The mother examines the colt, and forms her own, dire conclusion:
Bruce’s mother pressed her lips together, shaking her head. She moved so gently that she got her hand on the colt’s poll, and he bobbed against the pleasant scratching. “You poor broken-legged thing,” she said with tears in her eyes. “You poor little friendly ruined thing!”
Stegner makes it clear from his descriptions of Bruce’s mother that she’s not a woman who cries easily, and seeing her cry now – or prepare to cry – unnerves Bruce. The reader then knows from Bruce’s increasingly desperate pleas to rehabilitate the colt that it’s hopeless, although Bruce doesn’t yet know it himself. The reader is anxious on Bruce’s behalf. Once again, the reader is hooked.

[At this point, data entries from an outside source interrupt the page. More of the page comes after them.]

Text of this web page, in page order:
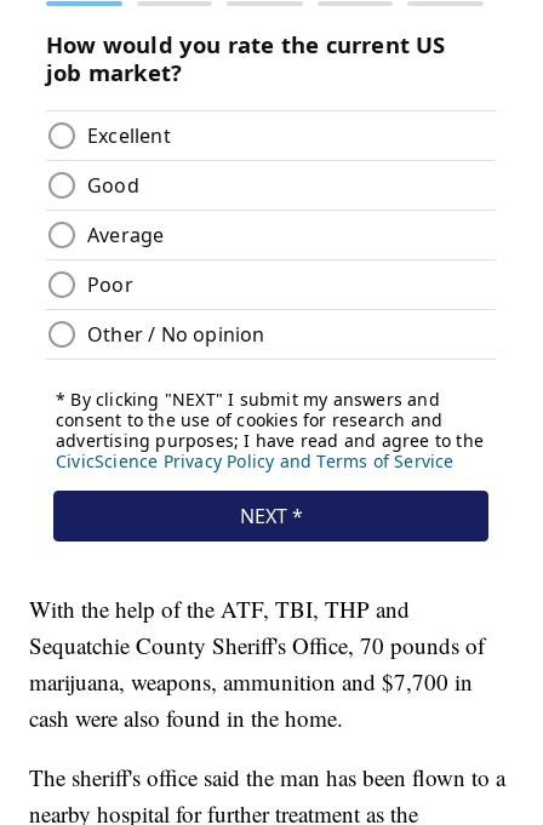
With the help of the ATF, TBI, THP and
Sequatchie County Sheriff's Office, 70 pounds of
marijuana, weapons, ammunition and $7,700 in
cash were also found in the home.
The sheriff's office said the man has been flown to a
nearby hospital for further treatment as the
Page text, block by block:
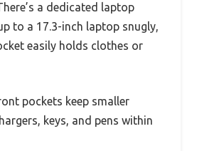
a dedicated laptop
to a 17.3-inch laptop snugly,
easily holds clothes or
pockets keep smaller
keys, and pens within
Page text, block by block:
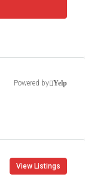
Powered by Yelp
View Listings
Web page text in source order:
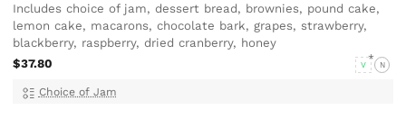
Includes choice of jam, dessert bread, brownies, pound cake,
lemon cake, macarons, chocolate bark, grapes, strawberry,
blackberry, raspberry, dried cranberry, honey
$37.80
V N
Choice of Jam
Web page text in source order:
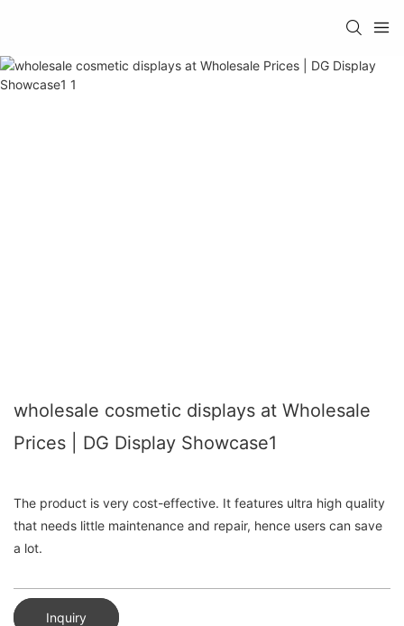
wholesale cosmetic displays at Wholesale
Prices | DG Display Showcase1
The product is very cost-effective. It features ultra high quality
that needs little maintenance and repair, hence users can save
a lot.
Inquiry
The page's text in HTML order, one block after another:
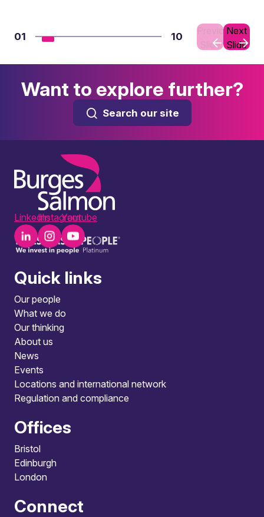
01 10
Previous
Slide
Next
Slide
Want to explore further?
Search our site
LinkedInInstagramYoutube
Quick links
Our people
What we do
Our thinking
About us
News
Events
Locations and international network
Regulation and compliance
Offices
Bristol
Edinburgh
London
Connect
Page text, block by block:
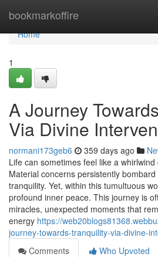
bookmarkoffire
Home
Home
1
A Journey
Via Divine
normani173geb6 359 days ago
Life can sometimes feel like a
Material concerns persistently
tranquility. Yet, within this tumultuous
profound inner peace. This journey is
miracles, unexpected moments that
energy https://
journey-towards-tranquility-via-divine-
Comments
Who Upvoted
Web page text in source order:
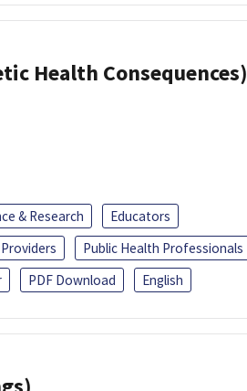
Health Consequences)
& Research
Educators
Public Health Professionals
PDF Download English
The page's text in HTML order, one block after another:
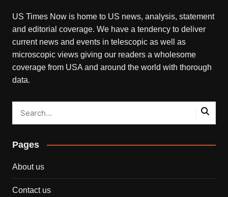
US Times Now is home to US news, analysis, statement
and editorial coverage. We have a tendency to deliver
current news and events in telescopic as well as
microscopic views giving our readers a wholesome
coverage from USA and around the world with thorough
data.
Pages
About us
Contact us
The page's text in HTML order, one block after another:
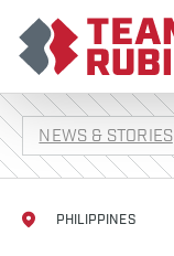
NEWS & STORIES
PHILIPPINES
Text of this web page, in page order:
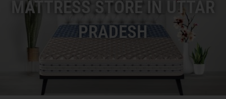
MATTRESS STORE IN UTTAR
PRADESH
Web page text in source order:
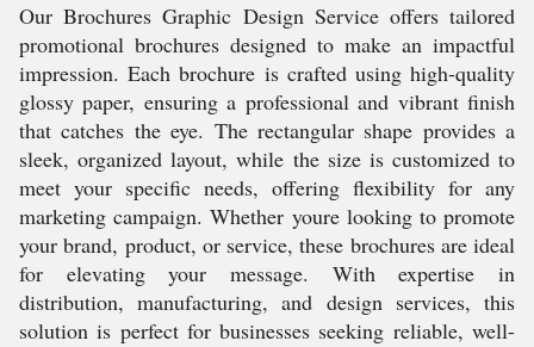
Our Brochures Graphic Design Service offers tailored
promotional brochures designed to make an impactful
impression. Each brochure is crafted using high-quality
glossy paper, ensuring a professional and vibrant finish
that catches the eye. The rectangular shape provides a
sleek, organized layout, while the size is customized to
meet your specific needs, offering flexibility for any
marketing campaign. Whether youre looking to promote
your brand, product, or service, these brochures are ideal
for elevating your message. With expertise in
distribution, manufacturing, and design services, this
solution is perfect for businesses seeking reliable, well-

Bruce’s father agrees to put braces on the colt’s front legs in the hope that the legs will mend and be normal again, and Bruce tends the colt with great devotion. Then the time comes for the family to make its annual summer trip by wagon to a remote homestead. The colt still can’t walk, and so can’t come with them. Bruce pleads, but no way can be found. A local farm-hand agrees to buy the colt and care for him until Bruce returns. This is the same man who said the colt should be put down, and while Bruce is worried about leaving the colt in his care, he has no choice but to agree.
The colt’s fate becomes clear on the way out of town a few days later. The family’s wagon passes the dump before heading into open country. A terrible stench rises up. The father sees where its coming from and urges the horses to pull faster. Then the mother becomes curious.
Bruce saw her lips go flat over her teeth, and a look on her face like the woman he had seen in the traveling dentist’s chair, when the dentist dug a living nerve out of her tooth . . .”
See how Stegner is narrating not only the mother’s emotion, but Bruce’s as well? Bruce knows his mother is very, very upset, and this in turn causes him fear. Bruce sees the dead body of the colt and screams for his family to stop.
His father drove grimly ahead, not turning, not speaking, and his mother shook her head without looking around. The truth comes out when the father grumbles, “For Christ sakes, I thought he was going to take it out of town.”
Now Stegner is narrating not just fear and grief on Bruce’s part, but betrayal. The weight of these feelings is never stated, only shown by how Bruce buries himself in the coats and blankets in the back of the wagon.
So narrating emotion means that you, the author, have to convey what’s going on inside your character by letting the reader experience for herself what that character is feeling. This means getting inside the character, putting yourself in his shoes, as it were, and then imparting what you find there to someone else.